Cat of the Week: Cotto

With kitten season about to begin, many of our teen-aged and adult cats still available will seem less desirable to many prospective adopters.  Fuzzy, playful, rambunctious kittens can be fun, but older cats have their upside, too.  Many have a personality that is well-developed so you know what you’re going to get when you adopt them, and for those who do not romanticize kittens climbing the curtains and getting stuck behind a clothes dryer, adult cats can be a welcome relief.

This weekend we were happy to see two—Mia and Giselle, adopted, but there are still quite a few to pick from.  Cotto is one such cat and he is, to some degree, a special needs cats.  Not in the conventional sense—he does require a special diet or medication, nor is he is sight- or hearing-impaired.

Cotto, in a nutshell, could easily be one of the cats you see on a TV commercials for animal welfare; one of those sad-looking cats and dogs that sit cowering in cages while a plaintive song plays in the background.  I know people who hate those commercials.  They hate the way the images and music manipulate the viewer into an emotional response, make them feel guilty for not running to the local shelter and bringing home a dozen assorted pets.  I even know a couple of people who think the commercials exaggerate the plight of these animals.

That last point is the one I must take issue with.  The volunteers of Purrfect Cat have collectively seen things that would make most people vomit or weep, or both.  If you think people in cat rescue are just cute old ladies who coerce strays into the house with a saucer of cream, think again; we’re tough-as-nails bad-asses who put our physical and mental well-being in harm’s way every day.  We have taken litters from the sad and disturbing homes of hoarders, we have pulled dead kittens from car engines, and rescued them from people who torture pets for sport.
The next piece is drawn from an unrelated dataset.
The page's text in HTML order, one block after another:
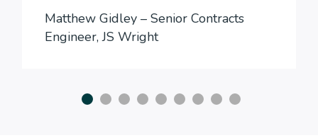
Matthew Gidley – Senior Contracts
Engineer, JS Wright
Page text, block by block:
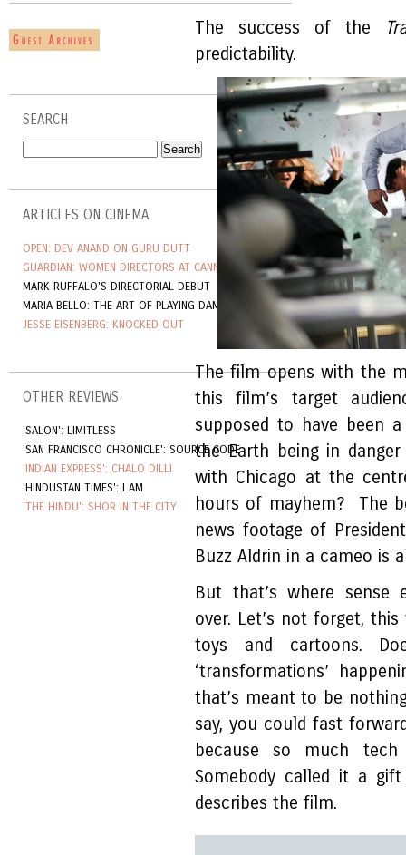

Cotto is one of the latter.  He is the only surviving kitten taken from a home where a very bad person did very bad things.  This has left him shy and ill at ease with new people, particularly men.  When he sees someone new or is approached quickly he is likely to hiss or cower, but once you begin to pet him and he knows you aren’t a threat, you feel his muscles relax and his mind ease a little.

He will never be a playful, gregarious cat, but for someone who wants a mild, sweet cat who likes to be pet and held and loved, he could be a very good choice.  And the odds are good he will be your companion for a long time to come; he has been to hell and survived, so he’s got a lot of spirit and strength in him.